---- Extracted data

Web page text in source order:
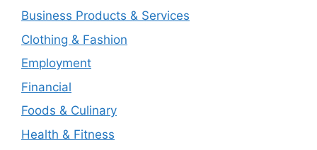
Business Products & Services
Clothing & Fashion
Employment
Financial
Foods & Culinary
Health & Fitness
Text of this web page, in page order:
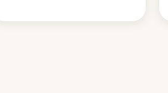
orbital rocket yesterday. The
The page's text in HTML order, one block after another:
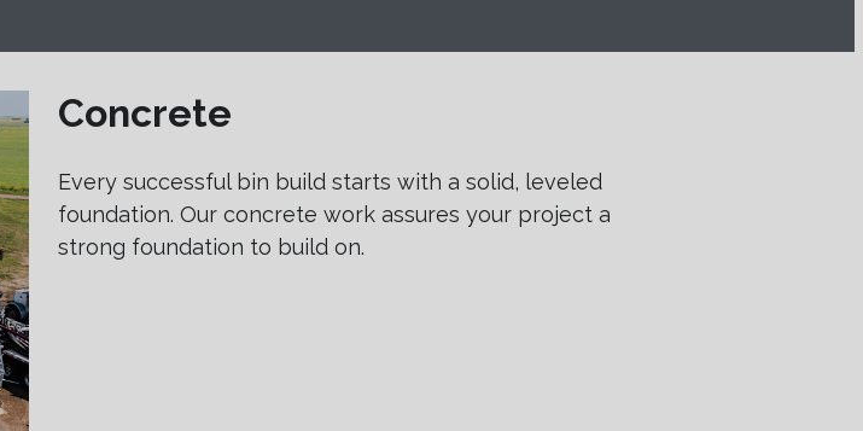
Concrete
Every successful bin build starts with a solid, leveled
foundation. Our concrete work assures your project a
strong foundation to build on.
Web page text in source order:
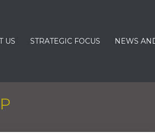
US STRATEGIC FOCUS NEWS
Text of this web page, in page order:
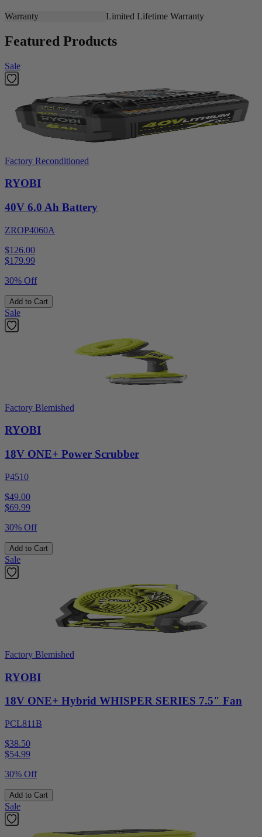
Warranty Limited Lifetime Warranty
Featured Products
Sale
Factory Reconditioned
RYOBI
40V 6.0 Ah Battery
ZROP4060A
$126.00
$179.99
30% Off
Add to Cart
Sale
Factory Blemished
RYOBI
18V ONE+ Power Scrubber
P4510
$49.00
$69.99
30% Off
Add to Cart
Sale
Factory Blemished
RYOBI
18V ONE+ Hybrid WHISPER SERIES 7.5" Fan
PCL811B
$38.50
$54.99
30% Off
Add to Cart
Sale
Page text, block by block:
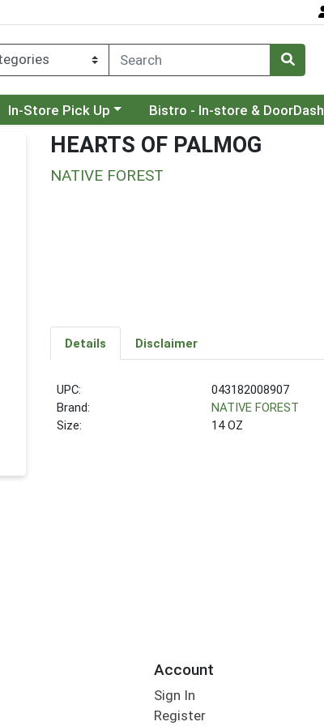
Choose a category menu
In-Store Pick Up Choose a category menu
Bistro - In-store & DoorDash
HEARTS OF PALMOG
NATIVE FOREST
Details Disclaimer
UPC:
043182008907
Brand:
NATIVE FOREST
Size:
14 OZ
Account
Sign In
Register
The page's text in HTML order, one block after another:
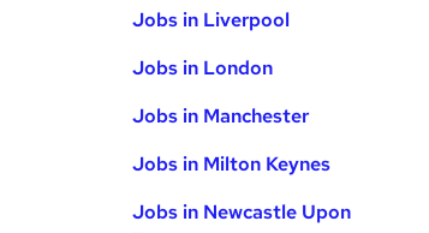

--------

In your copy, include every record word for word but no pictures.

Web page text in source order:
Business Products & Services
Clothing & Fashion
Employment
Financial
Foods & Culinary
Health & Fitness
Text of this web page, in page order:
orbital rocket yesterday. The
The page's text in HTML order, one block after another:
Concrete
Every successful bin build starts with a solid, leveled
foundation. Our concrete work assures your project a
strong foundation to build on.
Web page text in source order:
US STRATEGIC FOCUS NEWS
Text of this web page, in page order:
Warranty Limited Lifetime Warranty
Featured Products
Sale
Factory Reconditioned
RYOBI
40V 6.0 Ah Battery
ZROP4060A
$126.00
$179.99
30% Off
Add to Cart
Sale
Factory Blemished
RYOBI
18V ONE+ Power Scrubber
P4510
$49.00
$69.99
30% Off
Add to Cart
Sale
Factory Blemished
RYOBI
18V ONE+ Hybrid WHISPER SERIES 7.5" Fan
PCL811B
$38.50
$54.99
30% Off
Add to Cart
Sale
Page text, block by block:
Choose a category menu
In-Store Pick Up Choose a category menu
Bistro - In-store & DoorDash
HEARTS OF PALMOG
NATIVE FOREST
Details Disclaimer
UPC:
043182008907
Brand:
NATIVE FOREST
Size:
14 OZ
Account
Sign In
Register
The page's text in HTML order, one block after another:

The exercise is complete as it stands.